Here is a new post showing a blended strategy allowing a good implementation of the MMA type product...

Equity Harvesting, Money Merge Accounts and the Benefits of Using Both

Jun 28, 2007 12:42 AM #126
Rainer
150
Thomas Lightfoot
Westhighland - Tubac, AZ

It never fails to amuse me that people think running your money thru a HELOC can generate any appreciable savings as compared to keeping your money in an interest earning account.

The HELOC part of virtually every mortgage acceleration product is simply a smoke screen, it doesn't generate any significant value at all.  Virtually all of the mortgage acceleration is due to the greater amount of money being sent, on average, to your mortgage company.

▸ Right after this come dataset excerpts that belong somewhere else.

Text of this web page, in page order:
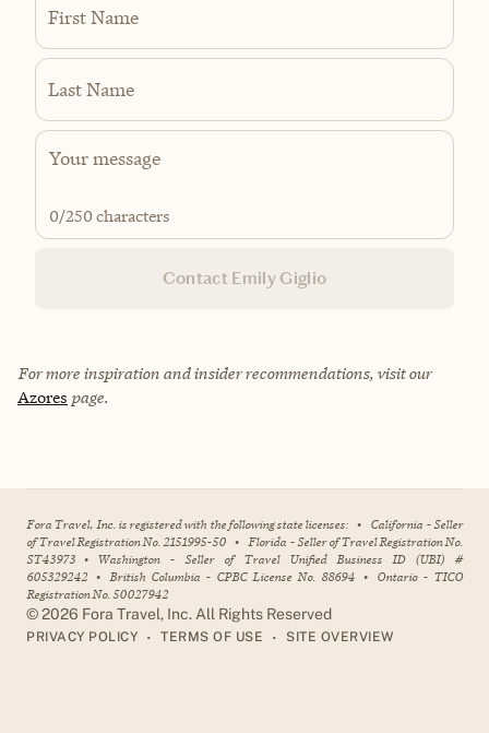
First Name
Last Name
0/250 characters
Contact Emily Giglio
For more inspiration and insider recommendations, visit our
Azores page.
Fora Travel, Inc. is registered with the following state licenses: • California - Seller
of Travel Registration No. 2151995-50 • Florida - Seller of Travel Registration No.
ST43973 • Washington - Seller of Travel Unified Business ID (UBI) #
605329242 • British Columbia - CPBC License No. 88694 • Ontario - TICO
Registration No. 50027942
©2026 Fora Travel, Inc. All Rights Reserved
PRIVACY POLICY • TERMS OF USE • SITE OVERVIEW
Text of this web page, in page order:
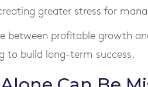
greater stress for
between profitable growth
to build long-term success.
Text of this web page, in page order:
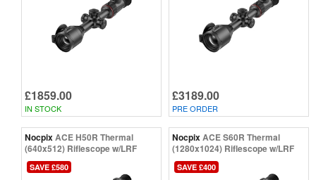
£1859.00
IN STOCK
£3189.00
PRE ORDER
NocpixACE H50R Thermal
(640x512) Riflescope w/LRF
SAVE £580
NocpixACE S60R Thermal
(1280x1024) Riflescope w/LRF
SAVE £400
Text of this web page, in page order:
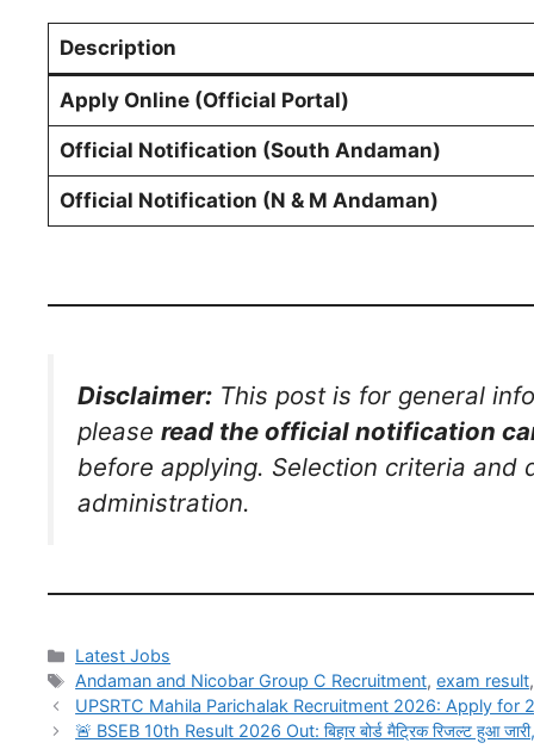
Description
Apply Online (Official Portal)
Official Notification (South Andaman)
Official Notification (N & M Andaman)
Disclaimer: This post is for general
please read the official notification
before applying. Selection criteria and
administration.
Latest Jobs
Andaman and Nicobar Group C Recruitment,exam result
UPSRTC Mahila Parichalak Recruitment 2026: Apply for
🚨 BSEB 10th Result 2026 Out: बिहार बोर्ड मैट्रिक रिजल्ट हुआ
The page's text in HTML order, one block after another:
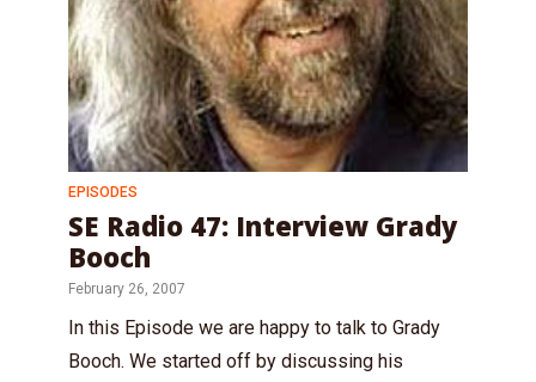
EPISODES
SE Radio 47: Interview Grady
Booch
February 26, 2007
In this Episode we are happy to talk to Grady
Booch. We started off by discussing his
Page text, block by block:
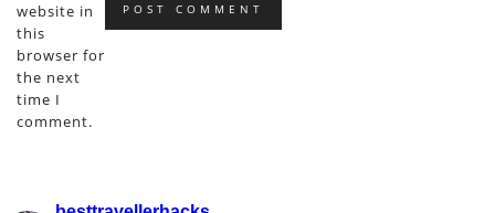
website in
this
browser for
the next
time I
comment.
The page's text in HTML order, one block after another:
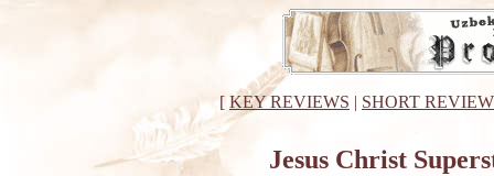
[ KEY REVIEWS | SHORT
Jesus Christ
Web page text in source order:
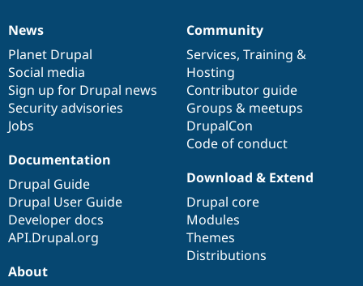
News
items
News
Planet Drupal
Social media
Sign up for Drupal news
Security advisories
Jobs
Our
community
Community
Services, Training &
Hosting
Contributor guide
Groups & meetups
DrupalCon
Code of conduct
Documentation
Documentation
Drupal Guide
Drupal User Guide
Developer docs
API.Drupal.org
Drupal
code
base
Download & Extend
Drupal core
Modules
Themes
Distributions
Governance
of
community
About
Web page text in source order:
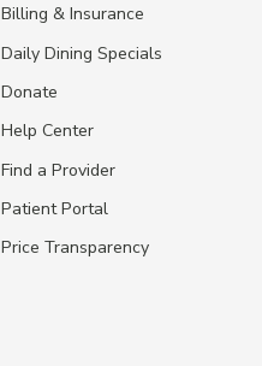
Billing & Insurance
Daily Dining Specials
Donate
Help Center
Find a Provider
Patient Portal
Price Transparency
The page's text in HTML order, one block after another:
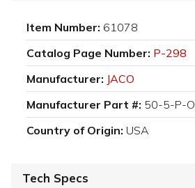
Item Number: 61078
Catalog Page Number: P-298
Manufacturer: JACO
Manufacturer Part #: 50-5-P-O
Country of Origin: USA
Tech Specs
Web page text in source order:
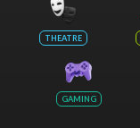
THEATRE
GAMING
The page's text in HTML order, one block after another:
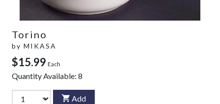
Torino
by MIKASA
$15.99 Each
Quantity Available: 8
Add
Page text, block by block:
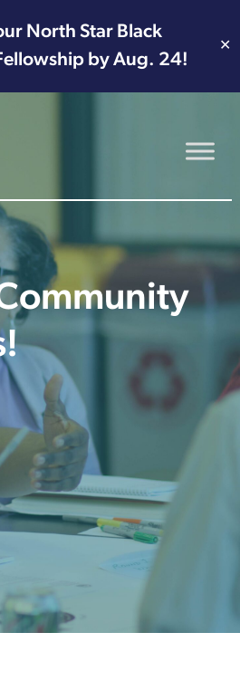
North Star Black
by Aug. 24!
✕
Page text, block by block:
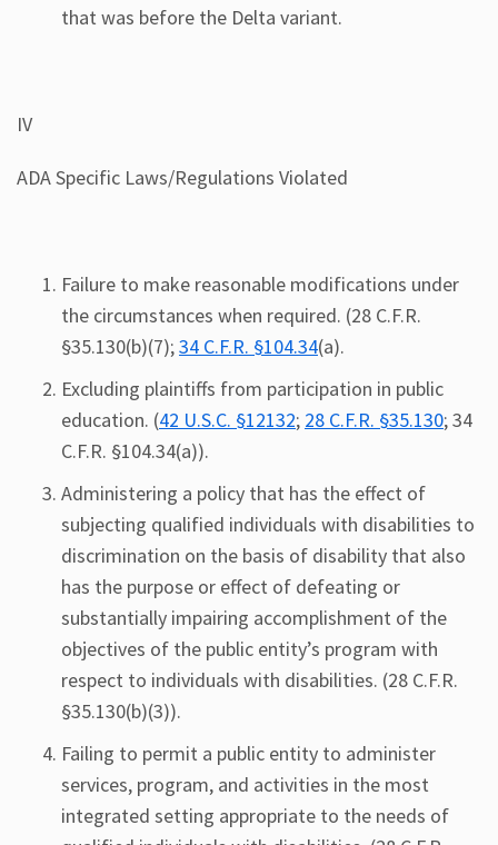
that was before the Delta variant.
IV
ADA Specific Laws/Regulations Violated
Failure to make reasonable modifications under
the circumstances when required. (28 C.F.R.
§35.130(b)(7);34 C.F.R. §104.34(a).
Excluding plaintiffs from participation in public
education. (42 U.S.C. §12132; 28 C.F.R. §35.130; 34
C.F.R. §104.34(a)).
Administering a policy that has the effect of
subjecting qualified individuals with disabilities to
discrimination on the basis of disability that also
has the purpose or effect of defeating or
substantially impairing accomplishment of the
objectives of the public entity’s program with
respect to individuals with disabilities. (28 C.F.R.
§35.130(b)(3)).
Failing to permit a public entity to administer
services, program, and activities in the most
integrated setting appropriate to the needs of
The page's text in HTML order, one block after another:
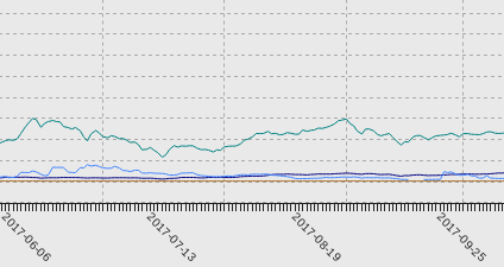
2017-06-06 2017-07-13 2017-08-19 2017-09-25
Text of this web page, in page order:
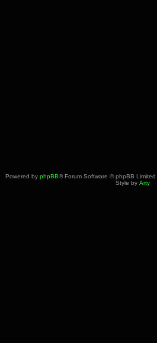
Powered by phpBB® Forum Software © phpBB Limited
Style by Arty
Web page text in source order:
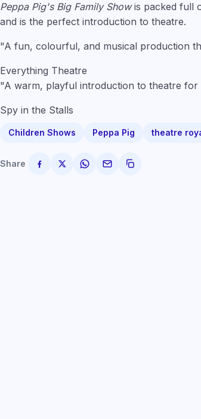
Peppa Pig's Big Family Showis packed full
and is the perfect introduction to theatre.
"A fun, colourful, and musical production
Everything Theatre
"A warm, playful introduction to theatre for
Spy in the Stalls
Children Shows Peppa Pig theatre
Share
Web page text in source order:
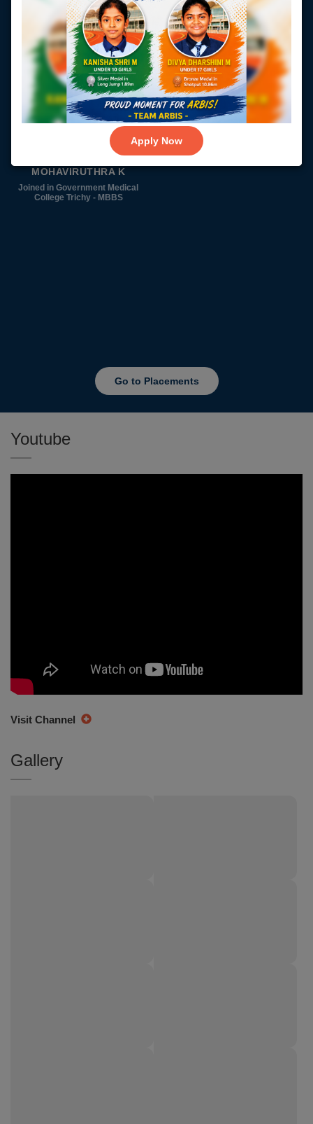
SHANOFAR BEGAM N
Joined in Government Medical
College Vellore - MBBS
SHREEDEVI V
Joined in Government Medical
College Trichy - MBBS
MOHAVIRUTHRA K
Joined in Government Medical
College Trichy - MBBS
Go to Placements
Youtube
Visit Channel
Gallery
Apply Now
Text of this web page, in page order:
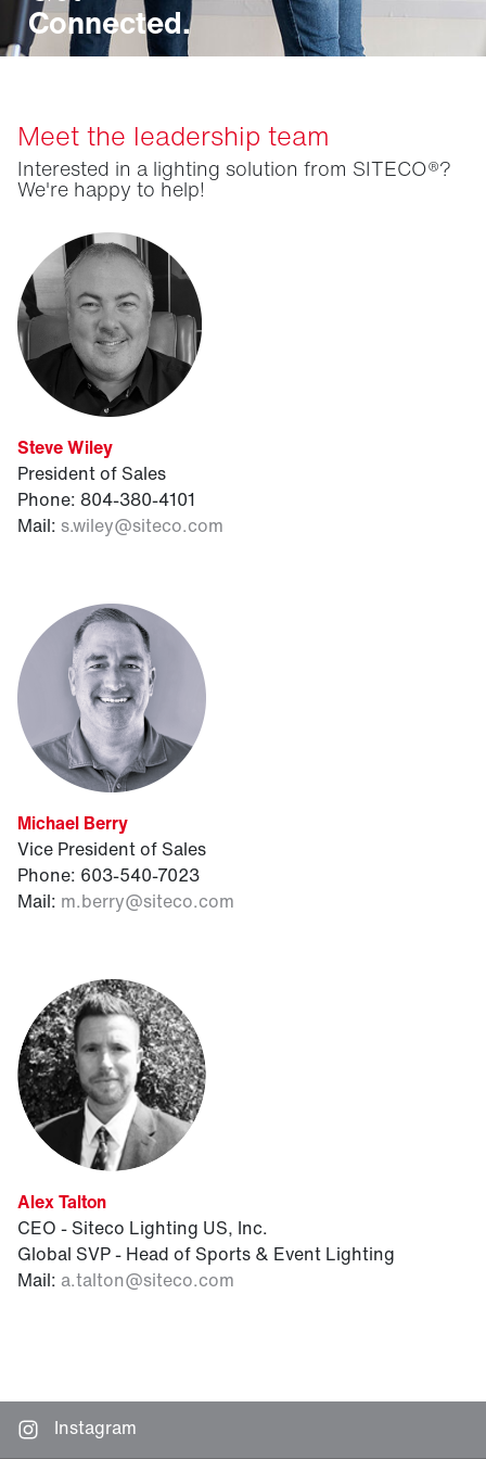
Connected.
Meet the leadership team
Interested in a lighting solution from SITECO®?
We're happy to help!
Steve Wiley
President of Sales
Phone: 804-380-4101
Mail: s.wiley@siteco.com
Michael Berry
Vice President of Sales
Phone: 603-540-7023
Mail: m.berry@siteco.com
Alex Talton
CEO - Siteco Lighting US, Inc.
Global SVP - Head of Sports & Event Lighting
Mail: a.talton@siteco.com
Instagram
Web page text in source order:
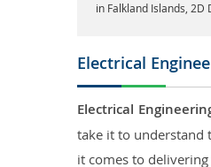
in Falkland Islands, 2D
Electrical
Electrical
take it to understand
it comes to delivering
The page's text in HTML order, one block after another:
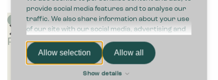
provide social media features and to analyse our
traffic. We also share information about your use
of our site with our social media, advertising and
analytics partners who may combine it with other
information that you’ve provided to them or that
they’ve collected from your use of their services.
Allow selection Allow all
Show details
Plastic bags
P
a
s
P
a
s
P
a
s
ti
Pl
a
st
ic
b
P
la
s
P
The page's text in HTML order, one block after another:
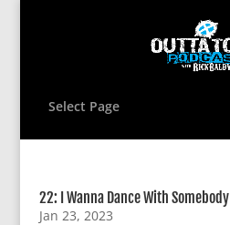
Select Page
22: I Wanna Dance With Somebody
Jan 23, 2023
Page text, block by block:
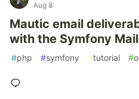
Aug 8
Mautic email
with the Symfony
#php #symfony #tutorial #
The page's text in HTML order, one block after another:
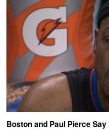
Boston and Paul Pierce
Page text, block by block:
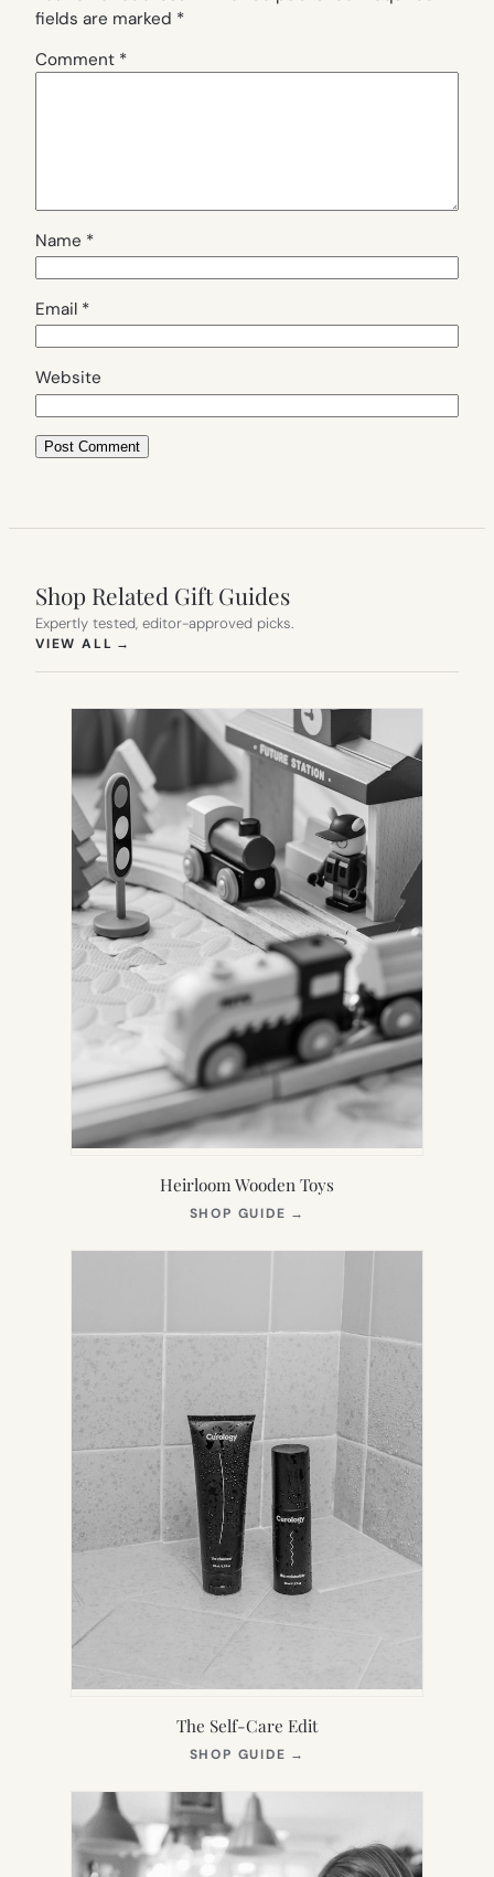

I've yet to see an analysis from a MMA proponent that beat simply taking the same amount of discretionary income and applying it to your mortgage (actually you'll be able to make slightly larger payments because you will earn interest on your cash flow and you don't have to pay interest on a HELOC loan).

Now why would someone spend $3500 when they can generate better results with a completely free, trivially easy to implement method?  The only reason I can think of is that they were mislead by the seller.

Aug 02, 2007 08:26 PM #127
Rainer
352
Casey File
West Palm Beach, FL

Thomas,

i don't think you really understand the MMA program as well as you think, no offense but it's obvious by your last comment.  Believe me, I thought just like you for the first month or two of hearing about this program.  Then I took the time to become educated, and now I'm one of the biggest advocates of the program. 

E-mail me if you have any specific questions..

Aug 16, 2007 08:36 AM #128
Rainmaker
98,378
Robert D. Ashby
Robert Ashby Photography - Miramar, FL

Thomas...There actually is a slight benefit of using the HELOC side due to its interest being calculated on an "average daily balance" versus monthly in arrears as regular mortgages are.  There are significant limitations on this strategy that is not mentioned by any proponent of this product. 

Every presentation I have seen has portrayed a "perfect" scenario that makes it appear much better than it is.  Also, many will state that it is the software thta creates the savings.  That is truly not the case, although the software will help by spoon feeding those who need just that.  The real savings is based on depositing discretionary income towards your mortgage, plain and simple.  Definitely not worth $3,500 (in my opinion), but there are cheaper alternatives.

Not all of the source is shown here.